As there are so many reasons people have forgotten how to communicate with one another, so many variables, it is likely that each person will find that their troubles stem from something unique to them alone. No two people are the same, but I guarantee, if you are human, you can work on your communications skills. This all sounds so easy but it is far more complicated than you would think. You have to develop patience. People might not always think the same way as you, that doesn’t mean to go try and find an online group that does. Just because a conversation may begin with disagreement that doesn’t mean both sides don’t have a valid point. The bottom line is to listen to them in the same way you want them to listen to you. I could go on and on about the various communication breakdowns I see every day. I could even include ways to possibly gain new insight into how to improve problem areas but more to the point, I could point out that it is up to each individual to decide how they want to communicate with others and I repeat, the choice is to be a part of the solution or a part of the problem.
This takes me back to the title of this piece; Communication vs. Confrontation. Ultimately how we communicate with one another and the quality of our inter-personal exchanges is of vital importance, we’re all each other’s got. With variables too numerous to count genuine real world communication is a challenge to be sure.
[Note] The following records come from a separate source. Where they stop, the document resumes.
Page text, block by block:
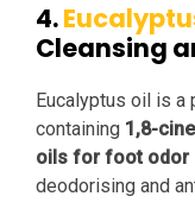
4.
Cleansing
Eucalyptus oil is
containing 1,8-
oils for foot odor
deodorising and
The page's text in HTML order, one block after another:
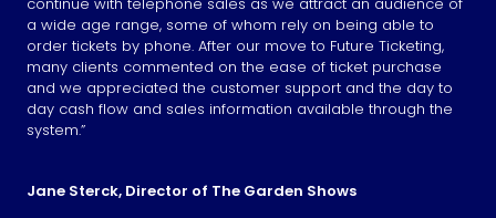
a wide age range, some of whom rely on being able to
order tickets by phone. After our move to Future Ticketing,
many clients commented on the ease of ticket purchase
and we appreciated the customer support and the day to
day cash flow and sales information available through the
system.”
Jane Sterck, Director of The Garden Shows
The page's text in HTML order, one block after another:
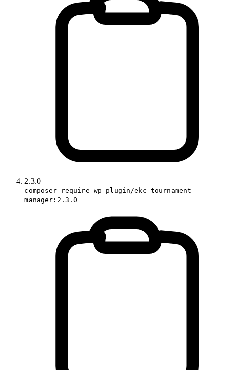
2.3.0
composer require wp-plugin/ekc-tournament-
manager:2.3.0
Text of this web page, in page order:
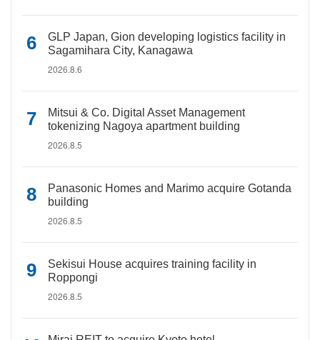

Learning to communicate is one of the first steps to building stronger communities, it starts with the self, then the family, however we define it, then the community at large. In many ways we are smarter than we ever have been while at the same time we are being dumbed down, way down. Learning to communicate with one another is a step in the right direction, where it leads is up to us. I suppose that if we really want to know where better communication can lead us, we need to start communicating about it. While people are more sensitive than ever before it is the things they are sensitive about that are strange. In situations where sensitivity is called for and makes perfect sense there often isn’t any of it whatsoever. Meanwhile, people almost come to fists over which is better, oleo or butter. There is much to consider, there is no easy fix and working on one’s communication skills is much more complicated than it would seem with so many variables and possible outcomes. Are you up to the challenge?